Lo que el pueblo hebreo debía transmitir o perpetuar era su ordenamiento en conformidad con la armonía numérica de las estrellas (Zahlenverhaltnisse). Veamos cómo sucedió. Isaac tuvo dos hijos: Jacob y Esaú. Entonces todo lo que procedía en línea directa de Jacob, a través de la sangre de las sucesivas generaciones, continuó desarrollándose, en tanto que la rama de Esaú fue eliminada y apartada de la línea principal.

 Jacob tuvo doce hijos, en correspondencia con las doce zonas del Zodiaco, a través de las cuales se desplaza el sol en la bóveda celeste, a fin de conservar el orden de las estrellas. Tal, era la medida interior de la ley (Gesetzmasigkeit). En la vida y continuidad del pueblo hebreo se observa el fiel reflejo del número y de la medida, tales como rigen en el cielo. Abraham se hallaba decidido a sacrificar a su hijo Isaac; en virtud de ello Jehová lo relevó de su compromiso. En lugar de Isaac se sacrificó un Cordero. ¿Qué significa esto? Algo verdaderamente profundo. Y ello es que el atributo físico humano que debía trasmitirse por herencia a través de las sucesivas generaciones de la raza, al que iban asociadas ciertas facultades y del cual dependían la comprensión de la medida y el número en conformidad con la lógica matemática, debía continuar y ser recibido como un don de Jehová. Pero a fin de que pudiera conservarse puro e inmaculado era necesario renunciar a toda clarividencia; a toda la Imaginación, las intuiciones y el flujo de todas aquellas Revelaciones tales como aparecen en las antiguas religiones de edades remotas, hasta los caldeos y los egipcios.
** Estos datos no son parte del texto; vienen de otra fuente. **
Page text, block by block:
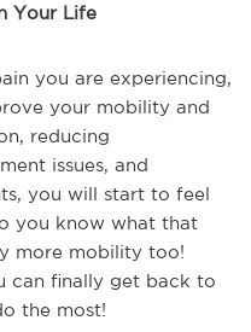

Debía renunciarse a todo don del mundo espiritual. El último que permanecería, cuando todos los demás dones se hubieran ya oscurecido, era el expresado por el símbolo místico del Carnero. En éste, los dos cuernos del carnero aluden al sacrificio de la flor de loto de dos pétalos: el último don de la clarividencia fue ofrendado después de haber renunciado ya a los primeros.
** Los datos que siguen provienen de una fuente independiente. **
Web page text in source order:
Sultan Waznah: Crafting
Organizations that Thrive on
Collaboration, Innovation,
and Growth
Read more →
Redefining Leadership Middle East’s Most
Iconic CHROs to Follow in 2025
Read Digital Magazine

 A fin de que Isaac retuviera la cualidad física de este órgano, debía ser sacrificado el último atributo de la clarividencia, el don del carnero o de la flor de loto de dos pétalos.[3] La misión encomendada a este pueblo se continuó así, transmitiéndole las facultades de Abraham de generación en generación. Toda vez que reaparecía atávicamente la clarividencia, toda vez que alguien podía ver nuevamente en el mundo espiritual, tan fuerte era la reacción provocada, que la persona dotada con este don era inmediatamente apartada de la sociedad, prohibiéndose la vida en común con el grupo. La antipatía hacia el don del carnero halló expresión en la persecución. Tal fue el caso de José. En sueños recibió una iluminación profética del mundo de los espíritus. El destierro que debió sufrir entonces resulta perfectamente comprensible, puesto que lo que él poseía no estaba de acuerdo con la misión encomendada al pueblo hebreo. Fue arrojado del seno de sus hermanos debido a que había reaparecido en él un vestigio de la antigua clarividencia. José debió dirigirse a Egipto porque se había apartado de la misión de su pueblo. Tal, el profundo significado de lo que allí se nos dice.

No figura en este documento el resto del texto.